Things that have helped our nap routine are:
Wear Them Out, its so much easier and faster for me to put my baby down when he is tired and has been out and playing.
Be consistent, I think this is key too if you are trying to regain your baby's trust with sleep. Routines are helpful with this, we use (and have used for a LONG time) a short routine with nursing on a nursing pillow and snuggling with a lovie and a "shh" sound and white noise in the dark. These are Baby J's clear indicators that its sleep time. He now comes to me with a lovie or lays his head on the pillow (or throws the pillow at me!) and says shh when he is ready. I felt silly for a long time doing this but then one day he started doing those things and I felt vindicated.
Big kid treats, reminders and rhyming, I think routine helps with older kids too. Save something special that your older kid likes doing for naptime that is a treat only for that time of day.
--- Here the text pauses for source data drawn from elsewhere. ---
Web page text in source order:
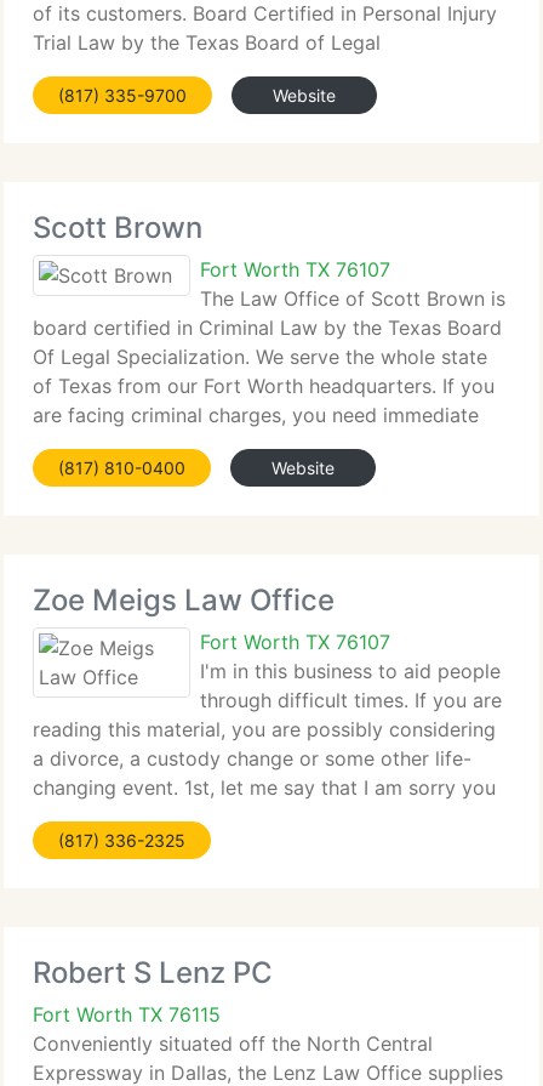
of its customers. Board Certified in Personal Injury
Trial Law by the Texas Board of Legal
Specialization, the company is prepared and
uniquely equipped to represent individuals who
(817) 335-9700 Website
Scott Brown
Fort Worth TX 76107
The Law Office of Scott Brown is
board certified in Criminal Law by the Texas Board
Of Legal Specialization. We serve the whole state
of Texas from our Fort Worth headquarters. If you
are facing criminal charges, you need immediate
representation from an attorney with a proven
track record. When your
(817) 810-0400 Website
Zoe Meigs Law Office
Fort Worth TX 76107
I'm in this business to aid people
through difficult times. If you are
reading this material, you are possibly considering
a divorce, a custody change or some other life-
changing event. 1st, let me say that I am sorry you
are going through this. It is not easy. I try to make
the legal kinds of divorces
(817) 336-2325
Robert S Lenz PC
Fort Worth TX 76115
Conveniently situated off the North Central
Expressway in Dallas, the Lenz Law Office supplies
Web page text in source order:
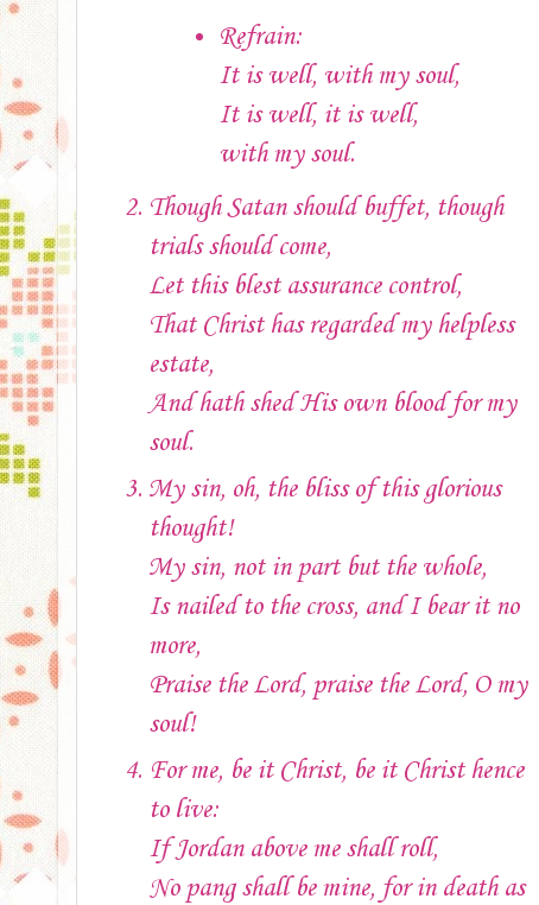
Refrain:
It is well, with my soul,
It is well, it is well,
with my soul.
Though Satan should buffet, though
trials should come,
Let this blest assurance control,
That Christ has regarded my helpless
estate,
And hath shed His own blood for my
soul.
My sin, oh, the bliss of this glorious
thought!
My sin, not in part but the whole,
Is nailed to the cross, and I bear it no
more,
Praise the Lord, praise the Lord, O my
soul!
For me, be it Christ, be it Christ hence
to live:
If Jordan above me shall roll,
No pang shall be mine, for in death as
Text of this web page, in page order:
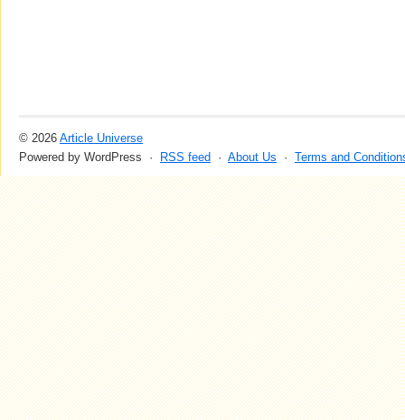
© 2026 Article Universe
Powered by WordPress ·
RSS feed · About Us · Terms and
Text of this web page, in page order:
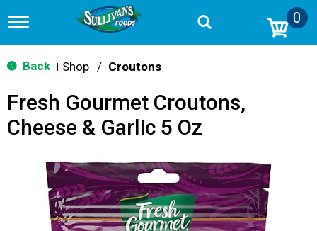
T
g
g
n
v
0
Back Shop / Croutons
Fresh Gourmet Croutons,
Cheese & Garlic 5 Oz
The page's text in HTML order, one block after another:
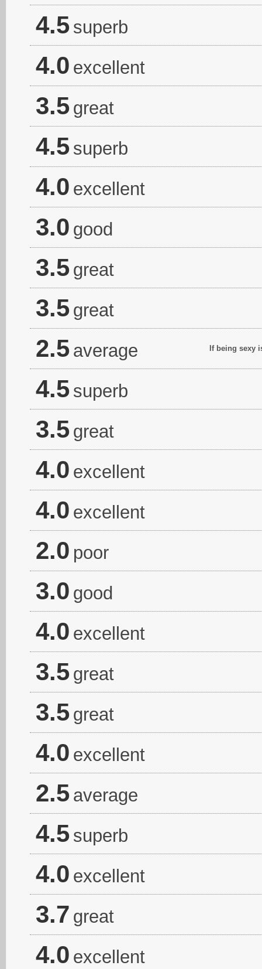
4.5 superb
4.0 excellent
3.5 great
4.5 superb
4.0 excellent
3.0 good
3.5 great
3.5 great
2.5 average If being sexy
4.5 superb
3.5 great
4.0 excellent
4.0 excellent
2.0 poor
3.0 good
4.0 excellent
3.5 great
3.5 great
4.0 excellent
2.5 average
4.5 superb
4.0 excellent
3.7 great
4.0 excellent
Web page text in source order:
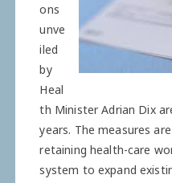
ons
unve
iled
by
Heal
th Minister Adrian Dix
years. The measures
retaining health-care
system to expand
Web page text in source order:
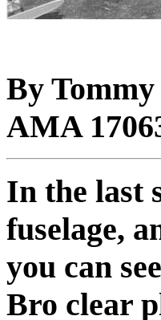
By
AMA
In the last
fuselage,
you can
Bro clear
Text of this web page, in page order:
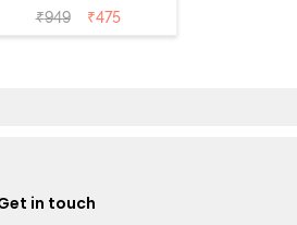
Non Wired
Medium
₹949 ₹475
in touch
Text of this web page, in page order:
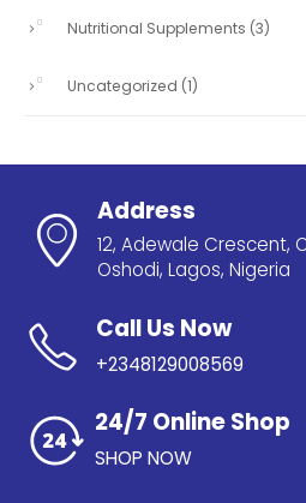
Nutritional Supplements (3)
Uncategorized (1)
Address
12, Adewale Crescent,
Oshodi, Lagos, Nigeria
Call Us Now
+2348129008569
24/7 Online Shop
SHOP NOW
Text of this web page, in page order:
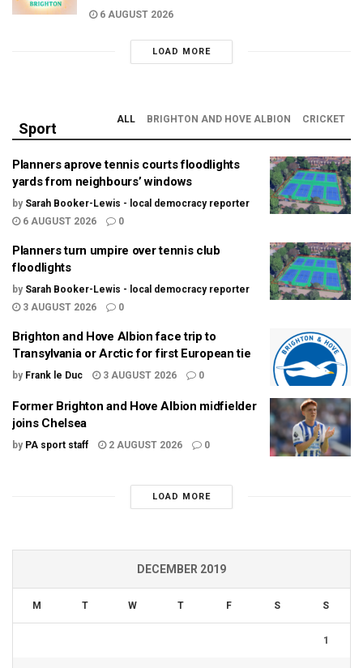
6 AUGUST 2026
LOAD MORE
Sport
ALL BRIGHTON AND HOVE ALBION CRICKET
Planners aprove tennis courts floodlights
yards from neighbours’ windows
by Sarah Booker-Lewis - local democracy reporter
6 AUGUST 2026
0
Planners turn umpire over tennis club
floodlights
by Sarah Booker-Lewis - local democracy reporter
3 AUGUST 2026
0
Brighton and Hove Albion face trip to
Transylvania or Arctic for first European tie
by Frank le Duc 3 AUGUST 2026 0
Former Brighton and Hove Albion midfielder
joins Chelsea
by PA sport staff 2 AUGUST 2026 0
LOAD MORE
DECEMBER 2019
M T W T F S S
1
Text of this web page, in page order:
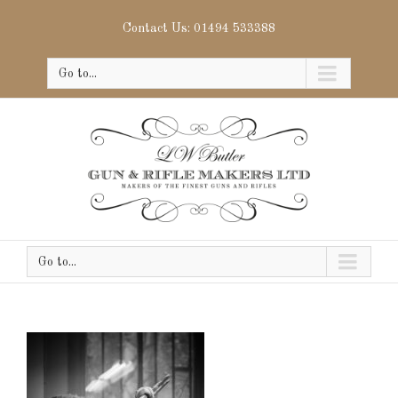
Contact Us: 01494 533388
Go to...
Go to...
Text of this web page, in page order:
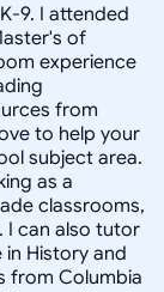
9. I attended
of
experience
from
to help your
subject area.
as a
classrooms,
I can also tutor
History and
from Columbia
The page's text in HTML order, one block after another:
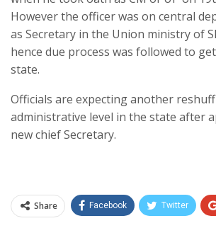
However the officer was on central
as Secretary in the Union ministry of
hence due process was followed to
state.
Officials are expecting another
administrative level in the state after
new chief Secretary.
Share Facebook Twitter
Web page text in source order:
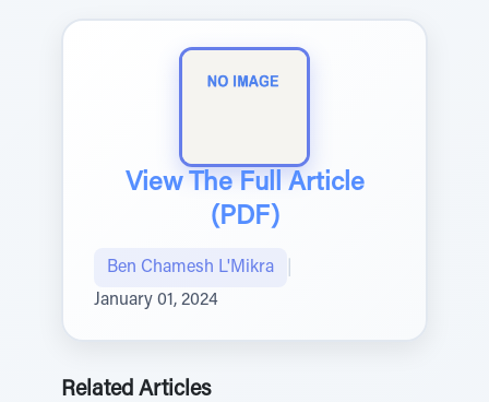
View The Full Article
(PDF)
Ben Chamesh L'Mikra
January 01, 2024
Related Articles
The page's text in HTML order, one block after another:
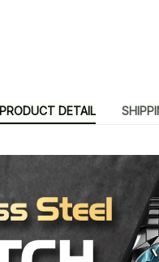
PRODUCT DETAIL
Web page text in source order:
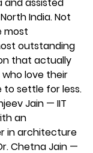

That and lots of warnings too, like "pretty soon we will have to put Baby X to sleep for a nap" and "ok, now we have to creep mousy because its time for baby X's nap." I give lots of reminders and then there is not a big shock of Be Quiet all of a sudden. We also say "creep mousy, creep mousy into grandpa's housey" in a whisper when we move around. Or we are quiet mice and that is like a game. I'm sure there are better rhymes out there.
Put your baby's trust first, I have a 3 1/2 year old and now he is pretty understanding of nap/night time and being quiet, etc. but we had many HORRIBLE days with him slamming the doors and demanding attention during naptime. And you can't
ignore that in a tiny house when you are trying to put your baby down. In these cases, I would be the one to have to suck it up that day with ZERO time to myself and we would go for a walk and I would nap my baby in a carrier. This way, baby would get his nap and there wouldn't be anyone feeling alone and crying.
Multi-task and go somewhere else for naptime, of course, your older kid has a better understanding that you aren't leaving them forever when you leave the room but they also often feel alone, neglected, excluded and sad when you go to have special alone time that they are excluded from. My heart always broke for my DS1 when I saw it from his POV, so I tried to go somewhere with him for naptime. If you have somewhere within walking distance from your house that your kid likes going and your baby will sleep on the run this helped us on really crappy days. It diverges from the whole routine thing though.
Its tough to balance the two different schedules and sets of needs. There are times when our night story time (a really important time of day/routine thing for us) was interrupted 5+ times by Baby J waking up. I could see my older son getting sadder and sadder and feeling increasingly dejected and finally I decided that we needed to finish the last two dang pages of the book and that was the most important thing.
: I always
attend to crying or distressed sounds but our baby is one noisy sleeper, he talks, moans, flops all around, fusses, and takes a while to settle etc. Real crying takes presidence over pretty much everything else, but semi-wakeful noises (which we found we have a lot of) can wait if I am occupied with DS1. This was a shock for me to realize because I always just immediately responded with my boob to every little sound my DS1 ever made. I hope it gets easier soon for you.